**DATA FOR THIS TASK:**

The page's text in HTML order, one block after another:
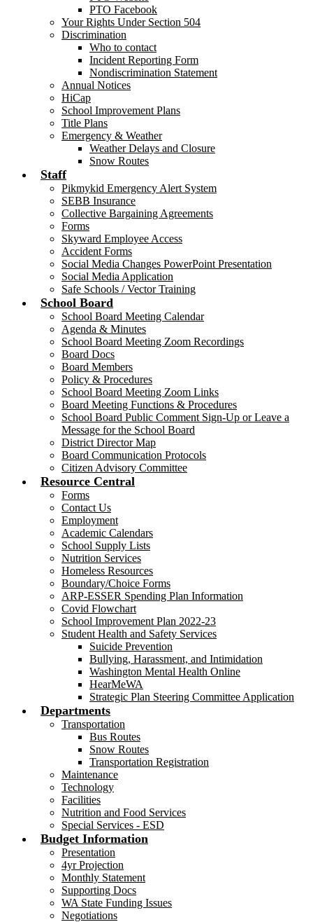
PTO Facebook
Your Rights Under Section 504
Discrimination
Who to contact
Incident Reporting Form
Nondiscrimination Statement
Annual Notices
HiCap
School Improvement Plans
Title Plans
Emergency & Weather
Weather Delays and Closure
Snow Routes
Staff
Pikmykid Emergency Alert System
SEBB Insurance
Collective Bargaining Agreements
Forms
Skyward Employee Access
Accident Forms
Social Media Changes PowerPoint Presentation
Social Media Application
Safe Schools / Vector Training
School Board
School Board Meeting Calendar
Agenda & Minutes
School Board Meeting Zoom Recordings
Board Docs
Board Members
Policy & Procedures
School Board Meeting Zoom Links
Board Meeting Functions & Procedures
School Board Public Comment Sign-Up or Leave a
Message for the School Board
District Director Map
Board Communication Protocols
Citizen Advisory Committee
Resource Central
Forms
Contact Us
Employment
Academic Calendars
School Supply Lists
Nutrition Services
Homeless Resources
Boundary/Choice Forms
ARP-ESSER Spending Plan Information
Covid Flowchart
School Improvement Plan 2022-23
Student Health and Safety Services
Suicide Prevention
Bullying, Harassment, and Intimidation
Washington Mental Health Online
HearMeWA
Strategic Plan Steering Committee Application
Departments
Transportation
Bus Routes
Snow Routes
Transportation Registration
Maintenance
Technology
Facilities
Nutrition and Food Services
Special Services - ESD
Budget Information
Presentation
4yr Projection
Monthly Statement
Supporting Docs
WA State Funding Issues
Negotiations
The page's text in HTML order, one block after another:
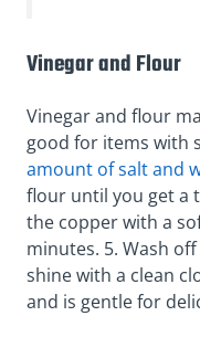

**WHAT IS EXPECTED:** Give the number of lines in the entries above that contain the string "Information", and nothing more.

**WRITTEN ANSWER:** 2